Dalle foto scattate da una finestra dell'infermeria di Dachau a quella del crematorio di Buchenwald, dai ritratti di porcellini d'India usati per esperimenti medici a Ravensbrück allo scatto molto sfocato di un gruppo di donne che si spogliano davanti al crematorio V di Auschwitz-Birkenau e quello di un Sonderkommando che lavora a una pira in mezzo ai cadaveri: questi campioni visivi sono sia simboli di resistenza individuale che impronte quasi archeologiche da analizzare per estrarne l'essenza. Particolarmente istruttivo, il film evidenzia in particolare il ritocco effettuato a certe foto, spesso per migliorarle e renderle più intelligibili, ma talvolta anche per non dare false idee (i prigionieri che prendevano il sole accanto a un crematorio venivano così cancellati, perché questo stato di totale indifferenza verso la morte degli altri sarebbe stata ovviamente incomprensibile per chi non è sopravvissuto ai campi).

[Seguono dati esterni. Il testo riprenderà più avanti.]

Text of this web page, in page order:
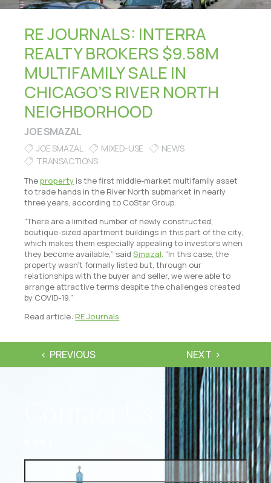
RE JOURNALS: INTERRA
REALTY BROKERS $9.58M
MULTIFAMILY SALE IN
CHICAGO’S RIVER NORTH
NEIGHBORHOOD
JOE SMAZAL
JOE SMAZAL MIXED-USE
NEWS
TRANSACTIONS
Theproperty is the first middle-market multifamily asset
to trade hands in the River North submarket in nearly
three years, according to CoStar Group.
“There are a limited number of newly constructed,
boutique-sized apartment buildings in this part of the city,
which makes them especially appealing to investors when
they become available,” saidSmazal. “In this case, the
property wasn’t formally listed but, through our
relationships with the buyer and seller, we were able to
arrange attractive terms despite the challenges created
by COVID-19.”
Read article:RE Journals
PREVIOUS NEXT
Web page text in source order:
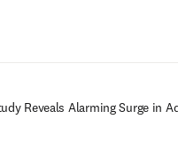
Reveals Alarming Surge in
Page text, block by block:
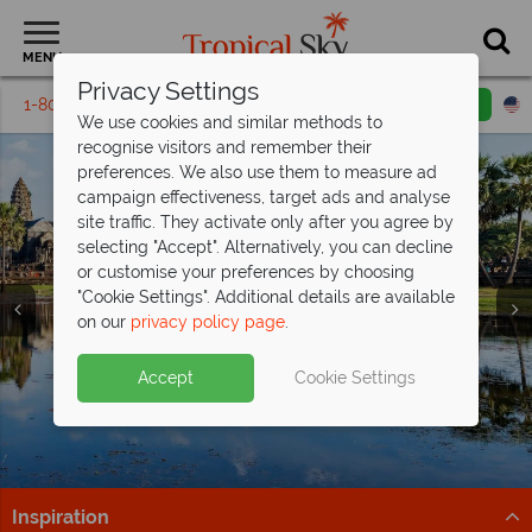
MENU
1-800-311-6002 Toll free
Far East & Asia
Far East & Asia
Far East & Asia
Far East & Asia
Far East & Asia
Far East & Asia
Far East & Asia
Far East & Asia
Far East & Asia
Inspiration
Privacy Settings
We use cookies and similar methods to
recognise visitors and remember their
preferences. We also use them to measure ad
campaign effectiveness, target ads and analyse
site traffic. They activate only after you agree by
selecting "Accept". Alternatively, you can decline
or customise your preferences by choosing
"Cookie Settings". Additional details are available
on our privacy policy page.
Accept Cookie Settings
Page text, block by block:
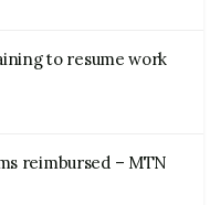
to resume work
reimbursed – MTN
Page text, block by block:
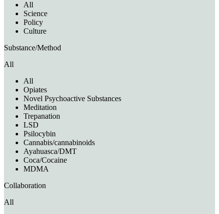
All
Science
Policy
Culture
Substance/Method
All
All
Opiates
Novel Psychoactive Substances
Meditation
Trepanation
LSD
Psilocybin
Cannabis/cannabinoids
Ayahuasca/DMT
Coca/Cocaine
MDMA
Collaboration
All
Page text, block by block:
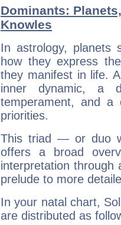
Dominants:
Knowles
In astrology, planets
how they express
they manifest in life.
inner dynamic, a
temperament, and a
priorities.
This triad — or duo
offers a broad
interpretation through
prelude to more
In your natal chart,
are distributed as
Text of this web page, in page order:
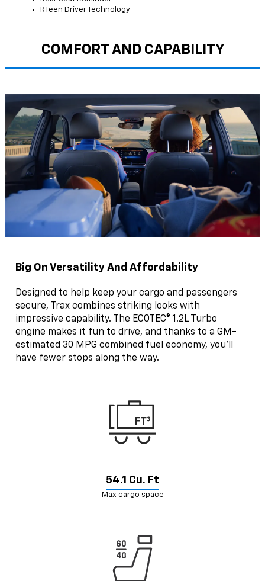
RTeen Driver Technology
COMFORT AND CAPABILITY
Big On Versatility And Affordability
Designed to help keep your cargo and passengers
secure, Trax combines striking looks with
impressive capability. The ECOTEC® 1.2L Turbo
engine makes it fun to drive, and thanks to a GM-
estimated 30 MPG combined fuel economy, you’ll
have fewer stops along the way.
54.1 Cu. Ft
Max cargo space
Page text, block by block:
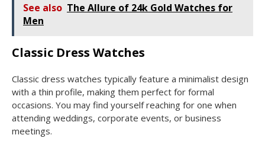
See also The Allure of 24k Gold Watches for
Men
Classic Dress Watches
Classic dress watches typically feature a minimalist design
with a thin profile, making them perfect for formal
occasions. You may find yourself reaching for one when
attending weddings, corporate events, or business
meetings.
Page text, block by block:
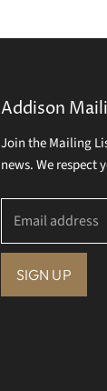
Addison
Join the Mailing
news. We respect
Email address
SIGN UP

Inoltre, il regista non si avventura mai dalla parte di possibili polemiche perché quello non è il suo obiettivo. Analizzando con precisione e rigore il microcosmo di ogni foto, Christophe Cognet rende omaggio alla giusta distanza, rispettosa, di queste donne e di questi uomini che hanno rischiato la vita per riprendere il controllo della propria immagine e per trasmettere questo messaggio e vitale della Storia: "Tutto questo è accaduto".

Prodotto dalla società francese L’atelier documentaire e coprodotto dai tedeschi di OVALmedia, À pas aveugles (che vede alla direzione della fotografia Céline Bozon) è venduto nel mondo da mk2 Films.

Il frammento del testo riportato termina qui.